MFJ 80 "Strata" Screening at the School of Visual Arts

Program Notes.

This program celebrating the launch of MFJ No. 80 “Strata” consists of works discussed in the issue. Representing a cross-section of moving image works both old and new, it compounds layers of history and culture, personal and political, revealing new insights through their juxtaposition.

Works screened from digital files.

Programmed by Grahame Weinbren and Vince Warne.
All film descriptions are excerpted from MFJ No. 80 “Strata” & MFJ 81.

Diane Severin Nguyen, Tyrant Star (2019). Video still. 4K video with sound. 16’. Courtesy the artist.

Diane Severin Nguyen TYRANT STAR (2019, 15’50”)

Concerns with the effects of globalization are reflexively formalized as Nguyen cross-culturally depicts present day Ho Chi Minh City in Tyrant Star. […] Combined with a playful mixing of fonts and color that evokes the visual language of an invitational karaoke video, at-times abstruse texts are absolved by transitions into equally motley, musical segments. […]The melancholy tone established in the first sequence is recontextualized by the doe-eyed performance of Sound of Silence given that, as Nguyen repeatedly mentions in interviews, the song was embraced as a peace anthem during the Vietnam War. Adopting pop-culture’s co-optive techniques for re-inscribing historical and political tensions, the film communicates the sentiment of global displacement and stasis, all the while questioning whether its original social significance holds true. –The Light Decay of History Yuka Murakami

Julie Perini, 1000 Waters (Hot Springs) (2023), frame enlargement.
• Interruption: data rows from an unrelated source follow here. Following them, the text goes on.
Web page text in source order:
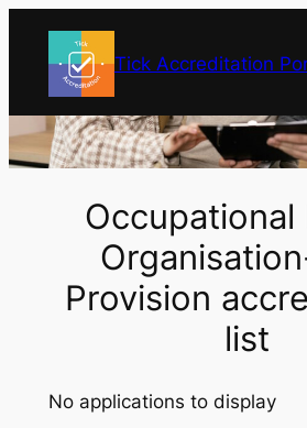
content
Tick Accreditation
Occupational
Provision
list
No applications to display
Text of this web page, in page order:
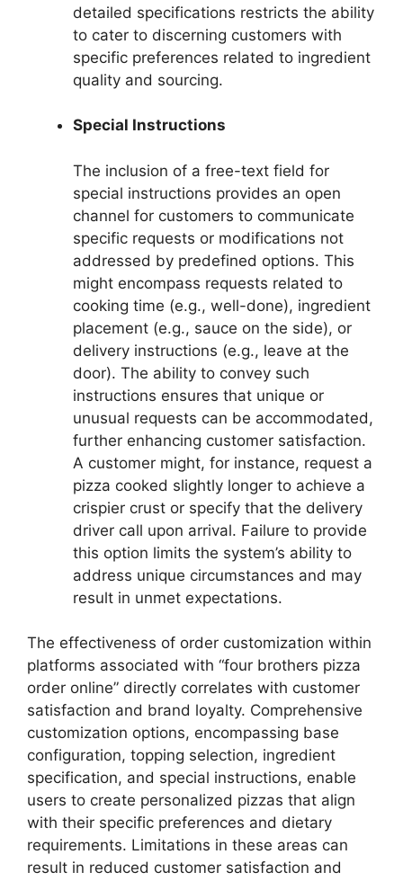
detailed specifications restricts the ability
to cater to discerning customers with
specific preferences related to ingredient
quality and sourcing.
Special Instructions
The inclusion of a free-text field for
special instructions provides an open
channel for customers to communicate
specific requests or modifications not
addressed by predefined options. This
might encompass requests related to
cooking time (e.g., well-done), ingredient
placement (e.g., sauce on the side), or
delivery instructions (e.g., leave at the
door). The ability to convey such
instructions ensures that unique or
unusual requests can be accommodated,
further enhancing customer satisfaction.
A customer might, for instance, request a
pizza cooked slightly longer to achieve a
crispier crust or specify that the delivery
driver call upon arrival. Failure to provide
this option limits the system’s ability to
address unique circumstances and may
result in unmet expectations.
The effectiveness of order customization within
platforms associated with “four brothers pizza
order online” directly correlates with customer
satisfaction and brand loyalty. Comprehensive
customization options, encompassing base
configuration, topping selection, ingredient
specification, and special instructions, enable
users to create personalized pizzas that align
with their specific preferences and dietary
requirements. Limitations in these areas can
result in reduced customer satisfaction and
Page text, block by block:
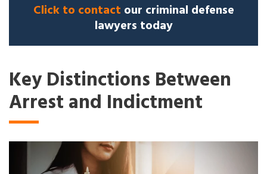
Click to contact our criminal defense
lawyers today
Key Distinctions Between
Arrest and Indictment
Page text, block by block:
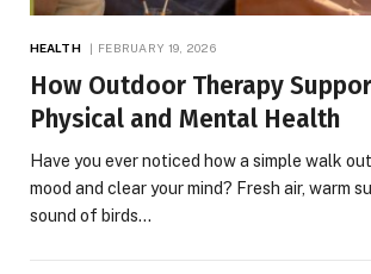
HEALTH FEBRUARY 19, 2026
How Outdoor Therapy
Physical and Mental Health
Have you ever noticed how a simple walk
mood and clear your mind? Fresh air, warm
sound of birds…
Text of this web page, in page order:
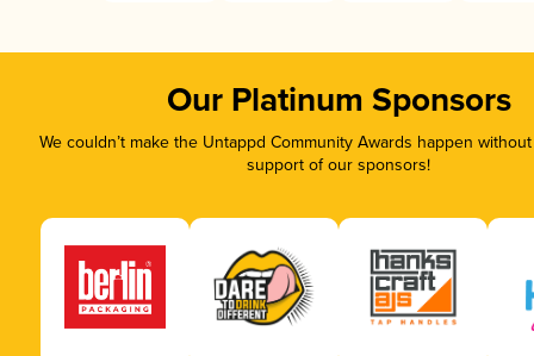
Our Platinum Sponsors
We couldn’t make the Untappd Community Awards happen
support of our sponsors!
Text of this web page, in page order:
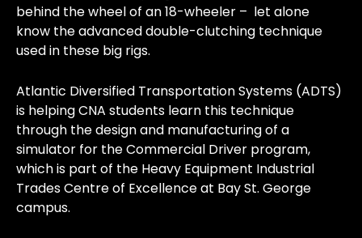
behind the wheel of an 18-wheeler – let alone
know the advanced double-clutching technique
used in these big rigs.
Atlantic Diversified Transportation Systems (ADTS)
is helping CNA students learn this technique
through the design and manufacturing of a
simulator for the Commercial Driver program,
which is part of the Heavy Equipment Industrial
Trades Centre of Excellence at Bay St. George
campus.
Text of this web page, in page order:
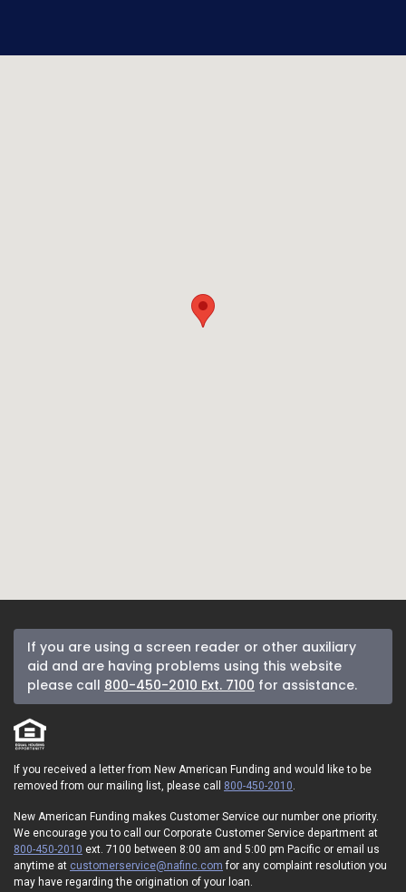
If you are using a screen reader or other auxiliary
aid and are having problems using this website
please call 800-450-2010 Ext. 7100 for assistance.
If you received a letter from New American Funding and would like to be
removed from our mailing list, please call 800-450-2010.
New American Funding makes Customer Service our number one priority.
We encourage you to call our Corporate Customer Service department at
800-450-2010 ext. 7100 between 8:00 am and 5:00 pm Pacific or email us
anytime at customerservice@nafinc.com for any complaint resolution you
may have regarding the origination of your loan.
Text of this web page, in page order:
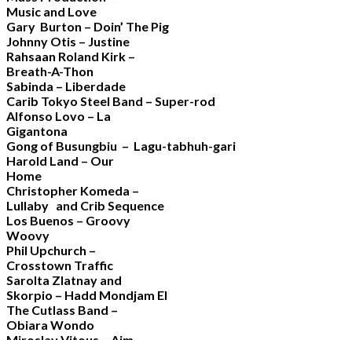
Music and Love
Gary Burton – Doin’ The Pig
Johnny Otis – Justine
Rahsaan Roland Kirk –
Breath-A-Thon
Sabinda – Liberdade
Carib Tokyo Steel Band – Super-rod
Alfonso Lovo – La
Gigantona
Gong of Busungbiu – Lagu-tabhuh-gari
Harold Land – Our
Home
Christopher Komeda –
Lullaby and Crib Sequence
Los Buenos – Groovy
Woovy
Phil Upchurch –
Crosstown Traffic
Sarolta Zlatnay and
Skorpio – Hadd Mondjam El
The Cutlass Band –
Obiara Wondo
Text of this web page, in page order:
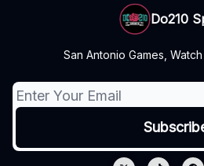
Do210
San Antonio Games,
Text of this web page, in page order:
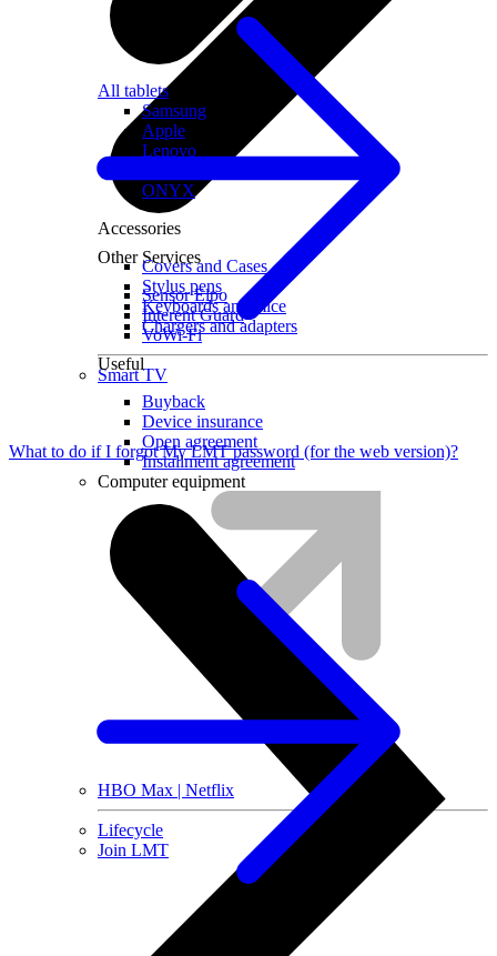
Other Services
Sensor Elpo
Interent Guard
VoWi-Fi
Smart TV
HBO Max | Netflix
Lifecycle
Join LMT
All tablets
Samsung
Apple
Lenovo
ONYX
Accessories
Covers and Cases
Stylus pens
Keyboards and mice
Chargers and adapters
Useful
Buyback
Device insurance
Open agreement
Installment agreement
Computer equipment
What to do if I forgot My LMT password (for the web version)?
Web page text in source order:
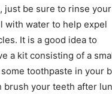
just be sure to rinse your
with water to help expel
It is a good idea to
a kit consisting of a
toothpaste in your
brush your teeth after
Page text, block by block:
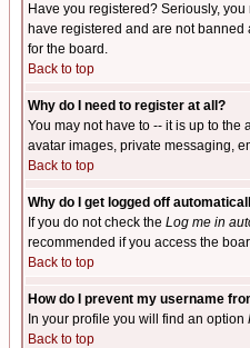
Have you registered? Seriously,
have registered and are not
for the board.
Back to top
Why do I need to register at all?
You may not have to -- it is up to
avatar images, private messaging,
Back to top
Why do I get logged off
If you do not check the Log me in
recommended if you access the
Back to top
How do I prevent my username
In your profile you will find an option
Back to top
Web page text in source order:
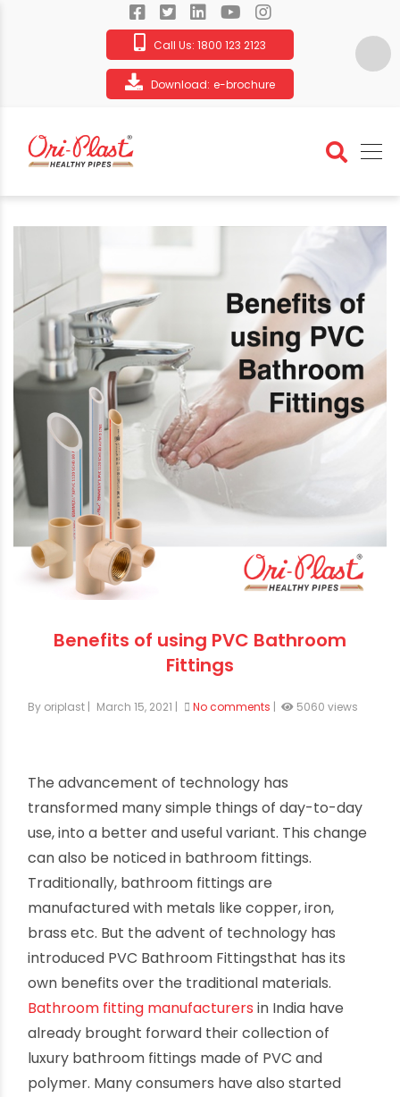
Call Us: 1800 123 2123
Download: e-brochure
Benefits of using PVC Bathroom
Fittings
By oriplast | March 15, 2021 | No comments | 5060 views
The advancement of technology has
transformed many simple things of day-to-day
use, into a better and useful variant. This change
can also be noticed in bathroom fittings.
Traditionally, bathroom fittings are
manufactured with metals like copper, iron,
brass etc. But the advent of technology has
introduced PVC Bathroom Fittingsthat has its
own benefits over the traditional materials.
Bathroom fitting manufacturers in India have
already brought forward their collection of
luxury bathroom fittings made of PVC and
polymer. Many consumers have also started

Courtesy the artist.

Julie Perini 1000 WATERS: HOT SPRINGS (2024, 4’20”), WATERS: RIVER MOSS HERON (2024, 3’13”)

Perini’s 1000 Waters series is composed of four separate films that intermingle audio-visual ecocriticism with observational memoir. […] Each begins with the camera centered over a blank canvas. The white noise of water, deprived of its physical bodies and corresponding visuals, aurally defines our entry into each film. Sporadically, human voices are overheard. With a controlled, assertive hand, Perini gradually introduces paint via viscous, dripping acrylic, pendulum swaths of watercolor, or dabber splats, until each canvas becomes wholly drenched, revealing an optical illusion just beneath its surface.  –1000 Waters: Julie Perini’s Personal Hydrosphere Elizabeth Lowe

Christoph Janetzko, Der Wald (The Forest) (2024), frame enlargement. Courtesy the artist.

Christoph Janetzko DER WALD (THE FOREST) (2024, 13’)

The subject of  Christoph Janetzko’s latest film is a specific place, which the filmmaker discovers for himself and at the same time opens a new visual experience.The location is the  Harz Nature Park, a forest in the German low mountain range. It is undergoing a slow process of dying. The landscape is employed not as a starting point or background for projection of the filmmaker’s imagination; rather, a viewer’s perception is subjected to a visual-artistic composition through a temporal process. Janetzko filmed in the Harz mountains between 2018 and 2022. Time is shown here both in the changing of the seasons and as the trace of destructive environmental development. After the title fade-in —an almost Wagnerian landscape in cloudy mist— Janetzko reinforces the impression of a dark danger, an incipient nightmare, a looming catastrophe. The film represents a turn towards a non-filmic reality: we are invited to reflect on the issue of climate change and its consequences, just as other experimental filmmakers address sexual diversity, racism or feminism. Janetzko’s experimental film thus points beyond the immediate sensory film experience to a meditation on a global social challenge.—WALD, Ulrich Versum, MFJ 81 (forthcoming Spring 2025)

All film descriptions are excerpted from MFJ No. 80 “Strata” & MFJ 81.